① 小原克博『一神教とは何か』平凡社新書、2018年
 国内の一神教文化研究を主導する同志社大学のCISMOR(一神教学際研究センター)に従事してきた著者による一神教の概説書。日本では一神教が得体の知れないものとして、しばしば単純化されたレッテルを貼られてきたことに対する問題意識が最初に示されている。自分の勝手なイメージを他者に投影する偏見には、深刻な暴力性が潜んでいる。一神教を学ぶことには、そうした社会的な、あるいは自分自身が無意識のうちに持っている偏見と闘う作法を養うことも含まれるのである。なお、CISMORによる一神教研究については、刊行物や講演動画など、公式のウェブサイトで幅広く公開されている。
http://www.cismor.jp/jp/

② 藤原聖子『教科書の中の宗教』岩波新書、2011年
藤原聖子『世界の教科書でよむ〈宗教〉』ちくまプリマー新書、2011年
 東京大学の宗教学研究室にて教鞭をとる著者が、日本の公立学校における宗教教育の根深い問題を指摘した書籍(前者)。異文化理解・多文化共生のために宗教を学ぶことの重要性は、これまで国連で何度も表明されてきたが、日本の小中高ではなかなかそれが浸透せず、著者自身も教科書の作成においてさまざまな障壁や苦労に直面してきたことが記されている。私の担当講義で学生たちの声を実際に聞いてみても、宗教について本格的に学ぶ機会は、大学に入って宗教学の講義を取ったのが初めてであったという意見が非常に多く、本書で指摘されている課題を私も実感している。
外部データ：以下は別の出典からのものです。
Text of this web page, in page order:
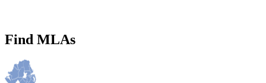
Find MLAs
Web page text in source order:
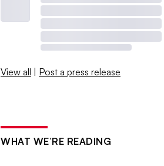
View all | Post a press release
WHAT WE’RE READING
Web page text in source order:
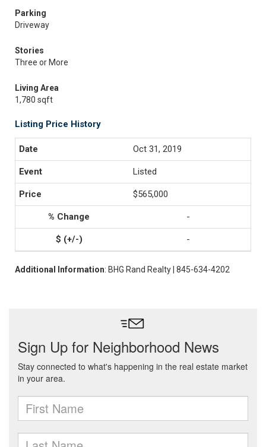
Parking
Driveway
Stories
Three or More
Living Area
1,780 sqft
Listing Price History
Oct 31, 2019
Listed
$565,000
-
-
Additional Information: BHG Rand Realty | 845-634-4202
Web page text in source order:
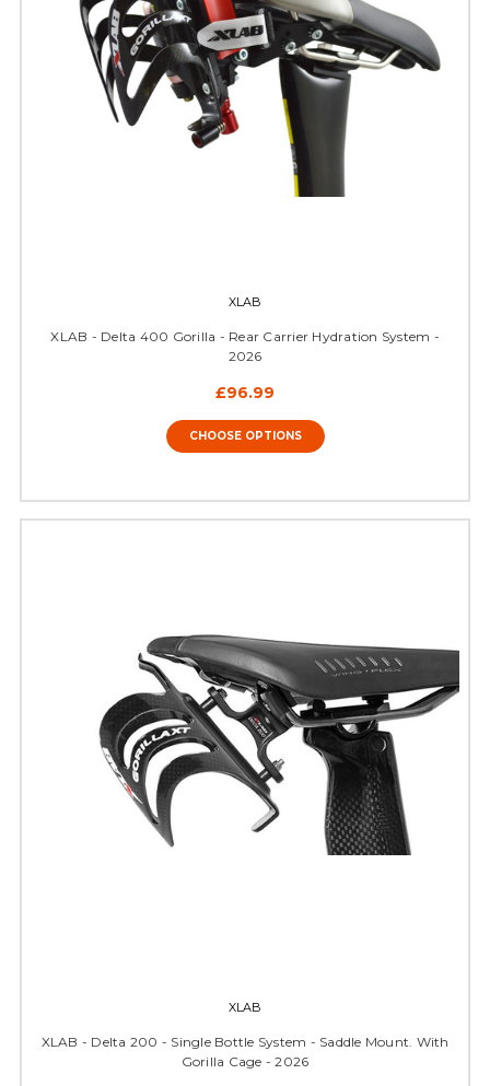
XLAB
XLAB - Delta 400 Gorilla - Rear Carrier Hydration System -
2026
£96.99
CHOOSE OPTIONS
XLAB
XLAB - Delta 200 - Single Bottle System - Saddle Mount. With
Gorilla Cage - 2026
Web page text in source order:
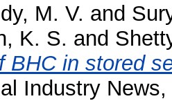
M. V. and
K. S. and
BHC in stored
Industry
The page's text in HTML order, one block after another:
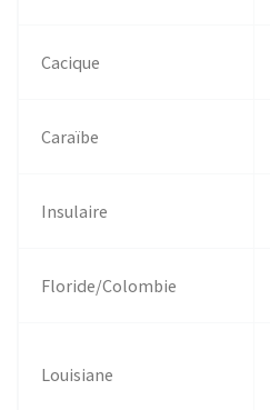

「○○教は愛の宗教」というような紋切り型の説明に終始せず、身近な場面から諸宗教の価値観や考え方を学び、学生たちがそれぞれ自分の意見を持ち、議論をするという教育の場を作っていくために、私もなんらかのかたちで貢献していきたい。なお、欧米やアジア、イスラーム圏など、海外のさまざまな教科書における宗教についての記述を紹介した後者も興味深い。
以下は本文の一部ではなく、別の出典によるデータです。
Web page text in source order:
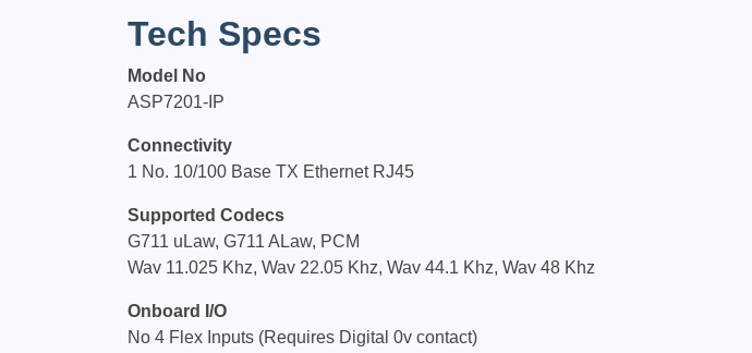
Tech Specs
Model No
ASP7201-IP
Connectivity
1 No. 10/100 Base TX Ethernet RJ45
Supported Codecs
G711 uLaw, G711 ALaw, PCM
Wav 11.025 Khz, Wav 22.05 Khz, Wav 44.1 Khz, Wav 48 Khz
Onboard I/O
No 4 Flex Inputs (Requires Digital 0v contact)
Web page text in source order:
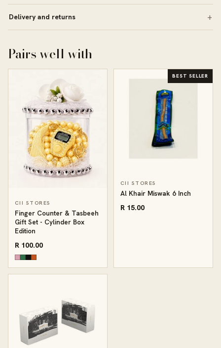
Delivery and returns
Pairs well with
CII STORES
Finger Counter & Tasbeeh
Gift Set - Cylinder Box
Edition
R 100.00
BEST SELLER
CII STORES
Al Khair Miswak 6 Inch
R 15.00
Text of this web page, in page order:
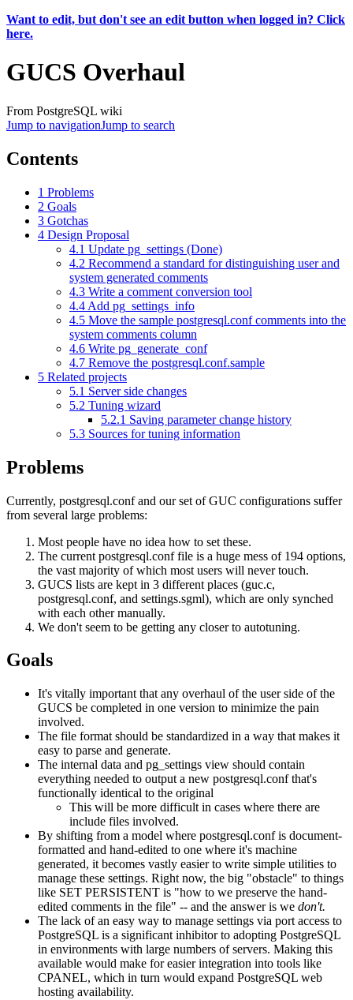
Want to edit, but don't see an edit button when logged in? Click
here.
GUCS Overhaul
From PostgreSQL wiki
Jump to navigationJump to search
Contents
1 Problems
2 Goals
3 Gotchas
4 Design Proposal
4.1 Update pg_settings (Done)
4.2 Recommend a standard for distinguishing user and
system generated comments
4.3 Write a comment conversion tool
4.4 Add pg_settings_info
4.5 Move the sample postgresql.conf comments into the
system comments column
4.6 Write pg_generate_conf
4.7 Remove the postgresql.conf.sample
5 Related projects
5.1 Server side changes
5.2 Tuning wizard
5.2.1 Saving parameter change history
5.3 Sources for tuning information
Problems
Currently, postgresql.conf and our set of GUC configurations suffer
from several large problems:
Most people have no idea how to set these.
The current postgresql.conf file is a huge mess of 194 options,
the vast majority of which most users will never touch.
GUCS lists are kept in 3 different places (guc.c,
postgresql.conf, and settings.sgml), which are only synched
with each other manually.
We don't seem to be getting any closer to autotuning.
Goals
It's vitally important that any overhaul of the user side of the
GUCS be completed in one version to minimize the pain
involved.
The file format should be standardized in a way that makes it
easy to parse and generate.
The internal data and pg_settings view should contain
everything needed to output a new postgresql.conf that's
functionally identical to the original
This will be more difficult in cases where there are
include files involved.
By shifting from a model where postgresql.conf is document-
formatted and hand-edited to one where it's machine
generated, it becomes vastly easier to write simple utilities to
manage these settings. Right now, the big "obstacle" to things
like SET PERSISTENT is "how to we preserve the hand-
edited comments in the file" -- and the answer is we don't.
The lack of an easy way to manage settings via port access to
PostgreSQL is a significant inhibitor to adopting PostgreSQL
in environments with large numbers of servers. Making this
available would make for easier integration into tools like
CPANEL, which in turn would expand PostgreSQL web
hosting availability.

③ 青木健『古代オリエントの宗教』講談社現代新書、2012年
 ゾロアスター教研究の世界的な権威である著者による、古代世界の比較宗教史。さまざまな宗教が、かならずしも個々の境界線が明確でない仕方で生きていた世界を、「聖書ストーリー」の受容という視座のもとでとらえ、その歴史的展開を壮大なスケールで描いている。ユダヤ教、キリスト教、イスラームという三つの一神教は、「アブラハム宗教」(Abrahamic religions)という用語で括られることもあるが、このアブラハム宗教の歴史と展開についての研究は、まだ日本ではほとんどおこなわれていない。古代から中世初期における中東の多様な宗教世界という文脈のなかで、巨大な一神教世界がどのように出現してきたのかを考えるとき、本書が刺激的な知見を与えてくれる。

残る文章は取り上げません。